Yesterday evening we went for a wine tasting in a posh London club. It didn’t start fantastically; we arrived a few minutes early, and then were told that the tasting had been put back 30 minutes because so many people couldn’t make the advertised start time.
Pity they never thought to tell that information to the 50% of attendees who were able to get there on time… So we hung around and then went to the tasting. The lack of organisation continued, no-one really knew how it was supposed to work, some of us had glasses, some didn’t. Then the bartender came around and gave out glasses, telling us that each measure would be poured by the staff.
Still no welcome or announcements on how the evening would work. The sommelier, (in my opinion) was not great at communicating and in fact lost the audience almost from the outset, when people couldn’t hear him and asked him to speak up, he had to reiterate that he wanted them to stand near him.
The wine descriptions weren’t terribly informative and he wasn’t giving a lot of insight; as he seemed a little reticent, I thought I would help him by asking a question about food matching. He answered that and the tasting progressed. It’s not his fault that he is not a natural speaker or raconteur, he was a bit like a tech geek. He knew all the stuff, but found it difficult to relay the information.
For a second time, when various groups of the attendees, were talking amongst themselves, I asked another question. It was again based around food and what I thought I’d tasted – then I suggested a dessert to pair with the wine and what did he think? He agreed I could taste butterscotch but that my food choice was totally wrong “No, no no” and the audience started to laugh.

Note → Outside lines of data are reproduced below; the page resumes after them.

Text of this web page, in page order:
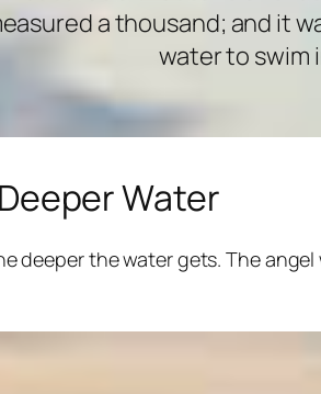
a thousand; and it
water to swim
Water
deeper the water gets. The
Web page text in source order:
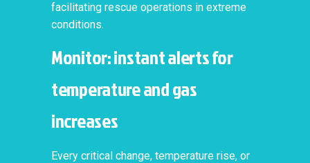
facilitating rescue operations in extreme
conditions.
Monitor: instant alerts for
temperature and gas
increases
Every critical change, temperature rise, or
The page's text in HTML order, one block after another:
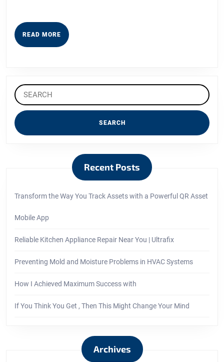
READ MORE READ
MORE
Search
for:
Recent Posts
Transform the Way You Track Assets with a Powerful QR Asset
Mobile App
Reliable Kitchen Appliance Repair Near You | Ultrafix
Preventing Mold and Moisture Problems in HVAC Systems
How I Achieved Maximum Success with
If You Think You Get , Then This Might Change Your Mind
Archives
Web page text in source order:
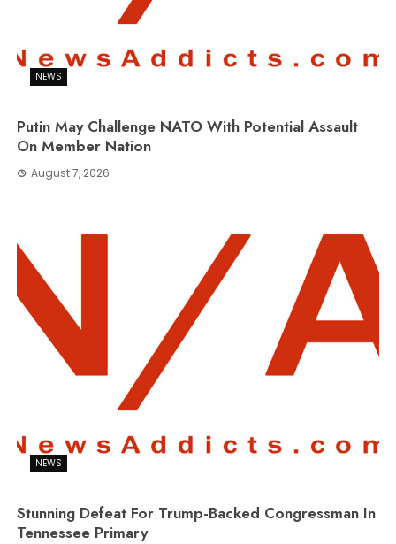
NEWS
Putin May Challenge NATO With Potential Assault
On Member Nation
August 7, 2026
NEWS
Stunning Defeat For Trump-Backed Congressman In
Tennessee Primary

I have to say I was pissed off, I had been throwing him some lifelines, because he had lost his audience and he repaid me by facilitating a laugh at my expense. In the interests of balance, I don’t think he had any idea that I’d been helping him, or that he was struggling, or in fact that his riposte was ill-considered. To my surprise the more gallant guy standing next to me said, ‘Well I’d love to eat that dessert and drink that wine with you, it sounds a good choice’. Better humour was restored!
The tasting didn’t get much better, the sommelier continued really as he had before and when describing another wine, I did tap my glass to get people to shut up to listen to him. I can be remarkably stupid at times – why should I offer him a hand at all?

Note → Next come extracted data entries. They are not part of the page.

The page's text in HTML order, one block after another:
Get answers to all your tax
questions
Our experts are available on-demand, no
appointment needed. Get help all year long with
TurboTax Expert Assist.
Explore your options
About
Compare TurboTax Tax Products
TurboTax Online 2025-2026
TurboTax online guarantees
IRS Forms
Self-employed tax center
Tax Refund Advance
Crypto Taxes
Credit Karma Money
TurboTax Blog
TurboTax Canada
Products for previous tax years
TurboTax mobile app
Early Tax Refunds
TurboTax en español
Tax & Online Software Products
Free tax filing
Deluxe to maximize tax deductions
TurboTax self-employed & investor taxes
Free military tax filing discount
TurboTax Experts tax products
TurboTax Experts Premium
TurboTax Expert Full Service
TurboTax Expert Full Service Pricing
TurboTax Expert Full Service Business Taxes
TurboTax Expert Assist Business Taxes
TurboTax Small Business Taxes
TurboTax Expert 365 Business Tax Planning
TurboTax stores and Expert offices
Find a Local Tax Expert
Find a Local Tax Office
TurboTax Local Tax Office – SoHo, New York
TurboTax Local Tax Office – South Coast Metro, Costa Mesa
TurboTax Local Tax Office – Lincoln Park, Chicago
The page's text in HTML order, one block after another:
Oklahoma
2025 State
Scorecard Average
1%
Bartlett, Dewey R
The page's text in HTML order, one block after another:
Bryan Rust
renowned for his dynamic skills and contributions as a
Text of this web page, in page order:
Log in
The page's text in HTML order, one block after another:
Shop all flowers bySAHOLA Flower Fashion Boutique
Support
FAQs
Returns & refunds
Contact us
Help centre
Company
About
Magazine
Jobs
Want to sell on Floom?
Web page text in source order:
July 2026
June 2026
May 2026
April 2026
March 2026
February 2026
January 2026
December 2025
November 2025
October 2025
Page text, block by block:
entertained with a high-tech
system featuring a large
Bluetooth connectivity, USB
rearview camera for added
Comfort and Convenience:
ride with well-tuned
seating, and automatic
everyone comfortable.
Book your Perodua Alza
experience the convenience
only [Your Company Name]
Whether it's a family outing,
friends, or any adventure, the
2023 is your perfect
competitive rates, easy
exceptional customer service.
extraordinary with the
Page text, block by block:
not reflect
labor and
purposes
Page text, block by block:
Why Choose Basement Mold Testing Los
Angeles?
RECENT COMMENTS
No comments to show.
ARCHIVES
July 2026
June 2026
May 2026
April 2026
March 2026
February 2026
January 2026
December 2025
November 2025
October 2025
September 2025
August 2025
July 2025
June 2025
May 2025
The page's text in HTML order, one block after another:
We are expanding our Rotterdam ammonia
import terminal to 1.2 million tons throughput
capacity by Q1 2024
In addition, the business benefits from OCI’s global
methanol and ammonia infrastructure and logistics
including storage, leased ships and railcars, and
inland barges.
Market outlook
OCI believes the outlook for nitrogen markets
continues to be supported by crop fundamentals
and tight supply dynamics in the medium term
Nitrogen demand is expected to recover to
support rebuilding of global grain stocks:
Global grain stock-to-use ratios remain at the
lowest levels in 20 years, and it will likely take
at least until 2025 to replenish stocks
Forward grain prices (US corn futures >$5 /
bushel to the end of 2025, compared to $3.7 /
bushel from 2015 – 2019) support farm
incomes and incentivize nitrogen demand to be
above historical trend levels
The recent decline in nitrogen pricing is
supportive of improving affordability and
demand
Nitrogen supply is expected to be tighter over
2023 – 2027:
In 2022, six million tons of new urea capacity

It’s fair to say we won’t be going back. And for me now, he is short-sighted, because we go, not often, but regularly, to wine tastings. Now he and his company are off that list – we will spend our money elsewhere…

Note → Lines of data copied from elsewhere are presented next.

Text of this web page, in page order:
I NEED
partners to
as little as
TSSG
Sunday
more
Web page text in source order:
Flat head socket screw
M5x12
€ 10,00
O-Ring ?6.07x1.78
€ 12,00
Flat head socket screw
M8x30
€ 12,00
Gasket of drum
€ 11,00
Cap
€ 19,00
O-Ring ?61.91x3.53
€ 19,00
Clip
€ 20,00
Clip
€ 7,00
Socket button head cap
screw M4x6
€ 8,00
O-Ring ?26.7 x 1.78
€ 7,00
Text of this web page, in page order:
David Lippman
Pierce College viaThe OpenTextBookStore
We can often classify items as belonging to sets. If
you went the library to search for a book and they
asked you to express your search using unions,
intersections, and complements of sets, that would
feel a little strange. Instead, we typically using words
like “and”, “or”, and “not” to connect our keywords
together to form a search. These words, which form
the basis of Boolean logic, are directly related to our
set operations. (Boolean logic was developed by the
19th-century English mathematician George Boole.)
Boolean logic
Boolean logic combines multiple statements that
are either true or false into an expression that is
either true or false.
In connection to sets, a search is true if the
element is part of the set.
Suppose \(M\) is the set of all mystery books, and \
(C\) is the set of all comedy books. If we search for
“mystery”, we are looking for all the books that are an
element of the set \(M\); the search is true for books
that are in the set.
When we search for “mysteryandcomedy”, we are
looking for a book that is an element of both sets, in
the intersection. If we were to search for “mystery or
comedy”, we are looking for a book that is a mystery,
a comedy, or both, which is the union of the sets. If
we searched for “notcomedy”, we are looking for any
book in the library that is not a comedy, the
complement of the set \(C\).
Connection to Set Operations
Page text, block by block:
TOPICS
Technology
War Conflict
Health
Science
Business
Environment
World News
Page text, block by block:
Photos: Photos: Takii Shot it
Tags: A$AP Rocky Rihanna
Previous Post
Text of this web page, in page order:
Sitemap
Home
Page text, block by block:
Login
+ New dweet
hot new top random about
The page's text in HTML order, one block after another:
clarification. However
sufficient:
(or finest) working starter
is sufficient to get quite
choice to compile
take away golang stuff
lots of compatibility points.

What’s this got to do with running I hear you ask. Well my challenge for Alzheimer’s has been described as both brave and to be honest somewhat foolish. But the difference I’ve found with my running buddies and friends, is that everyone is supportive.
The best people have come up with ways of me making the challenge, rather than laughing at my suggestion that I can do it. And for that I thank them all. Whilst I won’t be going to wine tastings with them, I do hope to repay their kindness and support with similar when they need it, whether it is running or something unrelated. And so to this morning, when I woke I had lots of messages of support from fellow C25Kers and one in particular gave me a really cheery breakfast.
I dined on that goodwill first thing and now am going for my run…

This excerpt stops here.